In LLM terminology, Bach implemented Multi-Head Self-Attention.
Each voice (Soprano, Alto, Tenor, Bass) acts as an independent attention head. They process the exact same context window but project it into different dimensional spaces. While Mozart relied on stochastic dice (sampling), Bach relied on deterministic linear algebra. The initial Subject vector is subjected to complex matrix transformations in the latent space:
- Transposition (Translation: $f(x) + c$)

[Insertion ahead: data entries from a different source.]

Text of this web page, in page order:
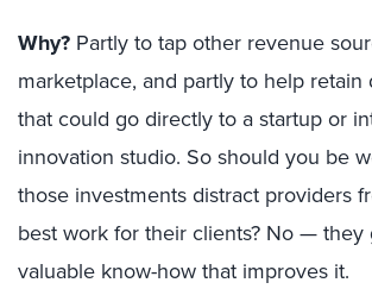
Why? Partly to tap other revenue
marketplace, and partly to help retain
that could go directly to a startup or
innovation studio. So should you be
those investments distract providers
best work for their clients? No — they
valuable know-how that improves it.
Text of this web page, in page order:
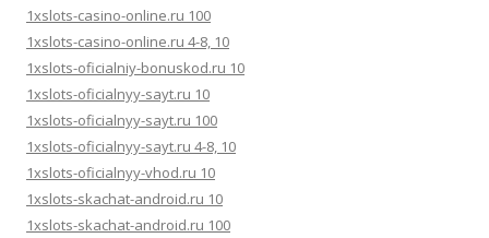
1xslots-casino-online.ru 100
1xslots-casino-online.ru 4-8, 10
1xslots-oficialniy-bonuskod.ru 10
1xslots-oficialnyy-sayt.ru 10
1xslots-oficialnyy-sayt.ru 100
1xslots-oficialnyy-sayt.ru 4-8, 10
1xslots-oficialnyy-vhod.ru 10
1xslots-skachat-android.ru 10
1xslots-skachat-android.ru 100
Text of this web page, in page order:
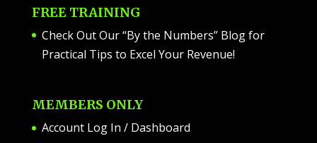
FREE TRAINING
Check Out Our “By the Numbers” Blog for
Practical Tips to Excel Your Revenue!
MEMBERS ONLY
Account Log In / Dashboard
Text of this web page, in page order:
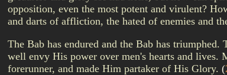
opposition, even the most potent and virulent?
and darts of affliction, the hated of enemies and
The Bab has endured and the Bab has
well envy His power over men's hearts and lives.
forerunner, and made Him partaker of His Glory. (
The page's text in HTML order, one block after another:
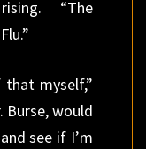
“The
myself,”
Burse, would
see if I’m
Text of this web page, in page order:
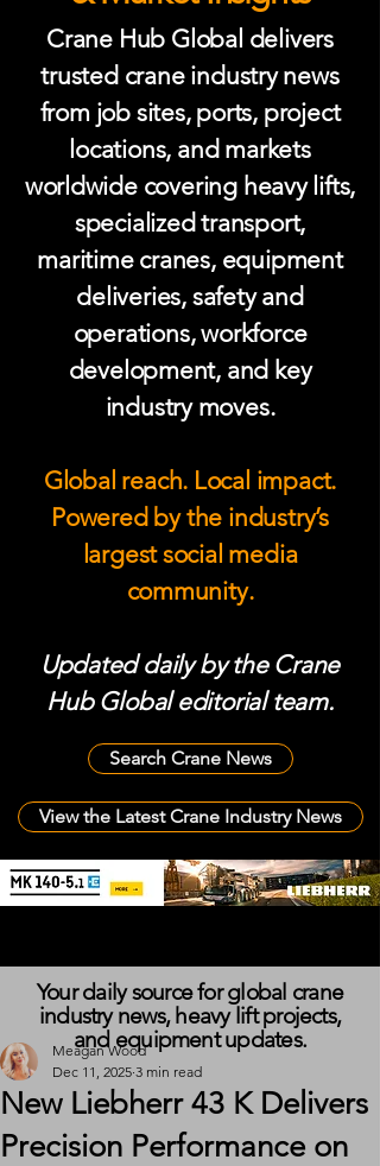
Crane Hub Global delivers
trusted crane industry news
from job sites, ports, project
locations, and markets
worldwide covering heavy lifts,
specialized transport,
maritime cranes, equipment
deliveries, safety and
operations, workforce
development, and key
industry moves.
Global reach. Local impact.
Powered by the industry’s
largest social media
community.
Updated daily by the Crane
Hub Global editorial team.
Search Crane News
View the Latest Crane Industry News
New Liebherr 43 K Delivers
Precision Performance on
Meagan Wood
Dec 11, 2025 3 min read
Your daily source for global crane
industry news, heavy lift projects,
and equipment updates.
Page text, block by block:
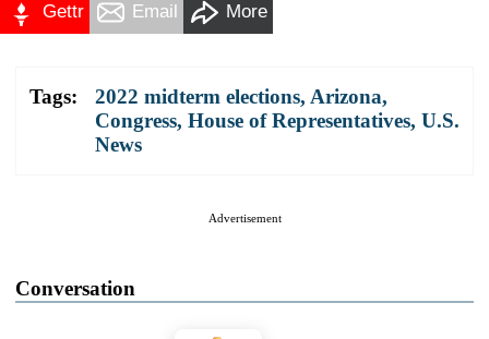
Gettr Email More
Tags: 2022 midterm elections, Arizona,
Congress, House of Representatives, U.S.
News
Advertisement
Conversation
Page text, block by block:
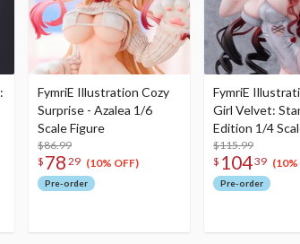
FymriE Illustration Cozy
Surprise - Azalea 1/6
Scale Figure
$86.99
$ 78 29 (10% OFF)
Pre-order
FymriE
Girl Velvet:
Edition 1/4
$115.99
$ 10439 (10%
Pre-order
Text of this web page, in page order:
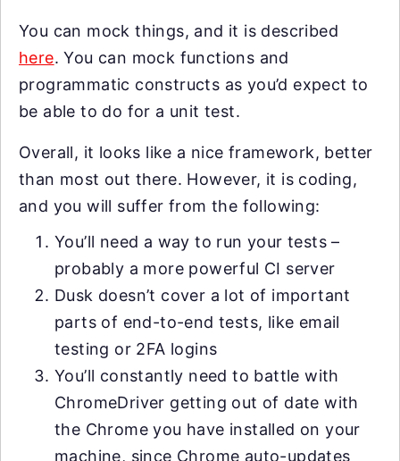
You can mock things, and it is described
here. You can mock functions and
programmatic constructs as you’d expect to
be able to do for a unit test.
Overall, it looks like a nice framework, better
than most out there. However, it is coding,
and you will suffer from the following:
You’ll need a way to run your tests –
probably a more powerful CI server
Dusk doesn’t cover a lot of important
parts of end-to-end tests, like email
testing or 2FA logins
You’ll constantly need to battle with
ChromeDriver getting out of date with
the Chrome you have installed on your
machine, since Chrome auto-updates
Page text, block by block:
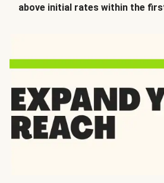
above initial rates within the
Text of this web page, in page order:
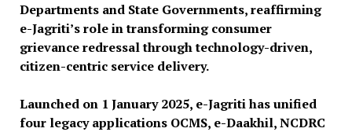
Departments and State Governments, reaffirming
e-Jagriti’s role in transforming consumer
grievance redressal through technology-driven,
citizen-centric service delivery.
Launched on 1 January 2025, e-Jagriti has unified
four legacy applications OCMS, e-Daakhil, NCDRC
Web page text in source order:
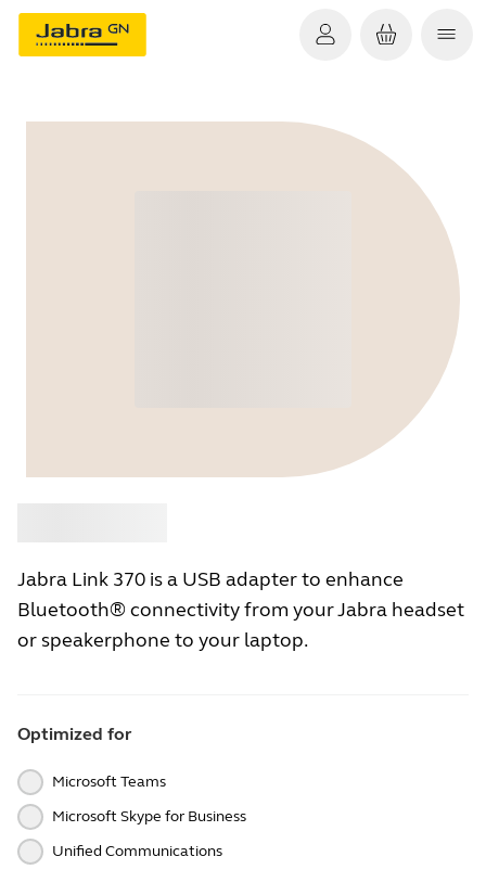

- Inversion (Reflection: $-f(x)$)
- Augmentation/Diminution (Time Scaling: $f(2t)$ or $f(t/2)$)
Bach also utilized what we mechanistic interpretability researchers call Induction Heads. When the Alto voice enters with the “Answer,” it acts as an attention circuit specifically trained to recognize the sequence in the Soprano’s past and perfectly reconstruct it at the current time step. Meanwhile, the other heads calculate orthogonal vectors (the Countersubject) to ensure the dot product of the combined voices perfectly satisfies the vertical rules of harmony.
If we return to Ramanujan, Bach’s polyphony represents the full, unconstrained analytic continuation of the harmonic equations. While Mozart collapsed the variables into a degenerate case (a rigid loop in C Major), Bach allowed the variables to become complex numbers, unlocking all 24 keys and forcing the equation to expand dynamically across the complex plane.
The Convergence
Whether we are engineering modern Transformers, calculating Ramanujan sums, or analyzing 18th-century manuscripts, the computational goal remains identical. LLM and music generation are ultimately the search for mathematical symmetry across time. Mozart mapped it via hardcoded masking and stochastic geometry; Bach calculated it via deep contrapuntal attention matrices; and Ramanujan provided the equations that prove they are all navigating the exact same latent space.